1. Field of the Invention
The present invention relates to a focusing apparatus, a focusing method, and an inspection apparatus. For example, it relates to a pattern inspection apparatus that inspects defects of a pattern formed on a mask used for manufacturing semiconductors etc., and to a focusing mechanism or its method used in such an apparatus.
2. Description of Related Art
In recent years, with an increase in high integration and large capacity of large-scale integrated circuits (LSI), a critical dimension of a circuit required for semiconductor elements is becoming narrower and narrower. These semiconductor elements are manufactured by forming circuits by exposing and transferring a pattern onto a wafer by means of a reduced-magnification projection exposure apparatus (a stepper) for example, while using a master pattern (also called a mask or a reticle, and will be hereinafter called a mask) on which a circuit pattern is written, “drawn” or “formed”.
An improvement in yield is crucial in manufacturing an LSI which requires a lot of manufacturing cost. However, as typified by 1 giga-bit DRAM (Random Access Memory), the precision of a pattern, which constitutes an LSI, has been changing from sub-microns to nanometers. One of the major factors that decrease the yield is a pattern-defect of a mask-pattern used in exposing and transferring an ultrafine pattern onto a semiconductor wafer by a photolithography technique. In recent years, with miniaturization of an LSI pattern written on a semiconductor wafer, dimensions, which have to be detected as a pattern defect, are becoming extremely small. Furthermore, inspection of the LSI pattern formed on the actually produced semiconductor wafer is also important, and the measurement to be detected is also becoming very small. Moreover, with development of multimedia, miniaturization of a pattern of a TFT (Thin Film Transistor) or the like formed on an LCD (Liquid Crystal Display) is advancing. Therefore, it is increasingly required that an extremely small pattern-defect should be inspected in a wide range. Therefore, a pattern inspection apparatus that inspects defects of a transfer mask used in manufacturing an LSI, a manufactured semiconductor wafer, a photomask used in manufacturing an LCD, etc. needs to be highly precise.
As to a conventional pattern inspection apparatus, it is well-known that an inspection is performed by comparing an optical image captured by photographing a pattern written on a target workpiece, “object”, or “sample” to be inspected, such as a lithography mask, at a predetermined magnification ratio by using a magnifying optical system, and design data (design pattern data) or an optical image captured by photographing the same pattern on the target workpiece.

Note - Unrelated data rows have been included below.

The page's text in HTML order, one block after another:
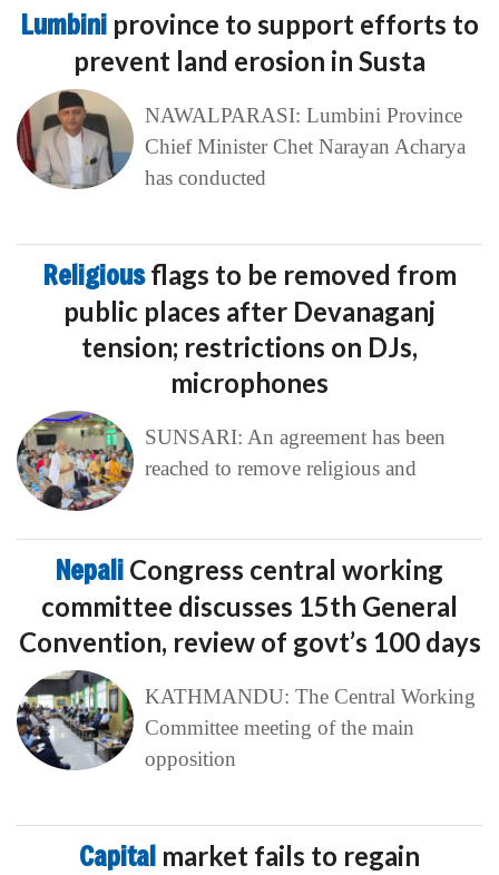
Lumbini province to support efforts to
prevent land erosion in Susta
NAWALPARASI: Lumbini Province
Chief Minister Chet Narayan Acharya
has conducted
Religiousflags to be removed from
public places after Devanaganj
tension; restrictions on DJs,
microphones
SUNSARI: An agreement has been
reached to remove religious and
Nepali Congress central working
committee discusses 15th General
Convention, review of govt’s 100 days
KATHMANDU: The Central Working
Committee meeting of the main
opposition
Capital market fails to regain

For example, the following is known as pattern inspection methods: “die to die inspection” that compares optical image data obtained by photographing identical patterns at different positions on the same mask, and “die to database inspection” that generates design image data, which is converted from the design data as image data, based on writing data (information on design pattern) obtained by converting CAD data used in writing a mask pattern into a format to be input into an inspection apparatus, and compares this generated design image data with optical image data serving as measurement data obtained by capturing an image of the pattern. In such an inspection method of the inspection apparatus, a target workpiece is placed on a stage to be scanned by light flux when the stage moves to perform inspection. The target workpiece is irradiated with light flux from a light source and an illumination optical system. The light transmitted through the target workpiece or reflected by the target workpiece is focused onto a sensor through the optical system. The image captured by the sensor is transmitted to a comparison circuit as measurement data. In the comparison circuit, after performing position alignment of the images, the measurement data is compared with reference data based on an appropriate algorithm. As a result of the comparison, when they are not in accordance with each other, it is judged there is a pattern defect.

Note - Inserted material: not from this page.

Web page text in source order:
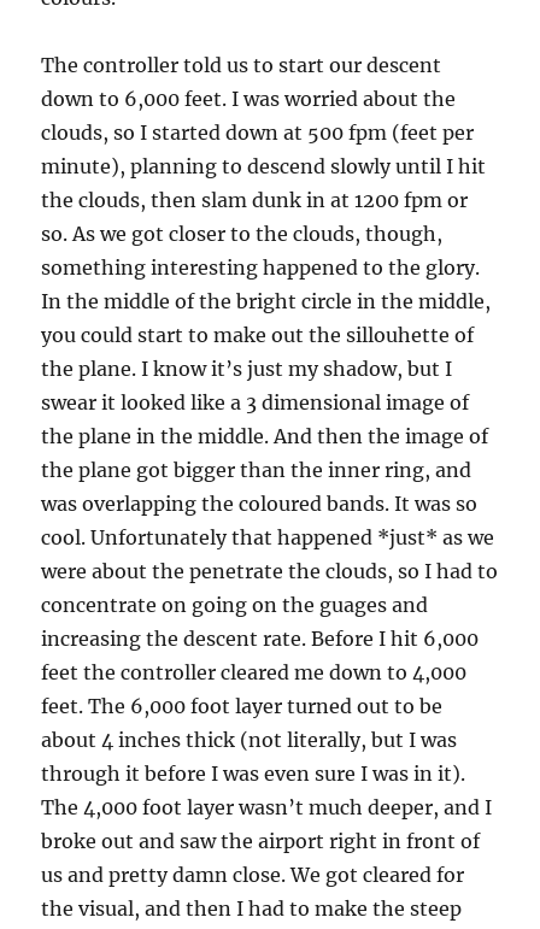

In order to increase the preciseness of such a pattern inspection apparatus, it is required to obtain an optical image of large magnification and high resolution in capturing an image of a pattern on a target workpiece to be inspected, such as a mask. Thus, it becomes important to perform optimum focusing of the optical image.
FIG. 17 shows a focusing mechanism applying the conventional optical lever method. In FIG. 17, an optical image of a photographic subject W is focused onto a sensor 501 by an objective lens 502 and an imaging lens 503. In a focusing mechanism 500, the position in the focusing direction of the photographic subject W is focused on a position sensor 505 by using LD lights of an LD 504. A signal of the position sensor 505 is processed in a focus detection circuit 506, and a focus control circuit 507 calculates a focus displacement amount to control the focus.
In addition, a method is known in which front focus and back focus states of an image to be focused are formed, and the focus position is calculated based on a difference of integration values (contrast) of light intensity of the front focus state and the back focus state. (Refer to, e.g., Japanese Published Unexamined Patent Application No. 11-271597)
However, according to the focus detection of the optical lever method mentioned above, when a critical dimension or a pitch of a semiconductor pattern becomes below a wavelength of the illumination light used in the focus detection, a diffracted light is generated at the pattern to be focused on the position sensor. Consequently, there is a problem that the correct focus position may not be detectable. Moreover, in the case of using an integration value of light intensity, when a difference of integration values is small, there is a problem that the focus position may not be detected accurately.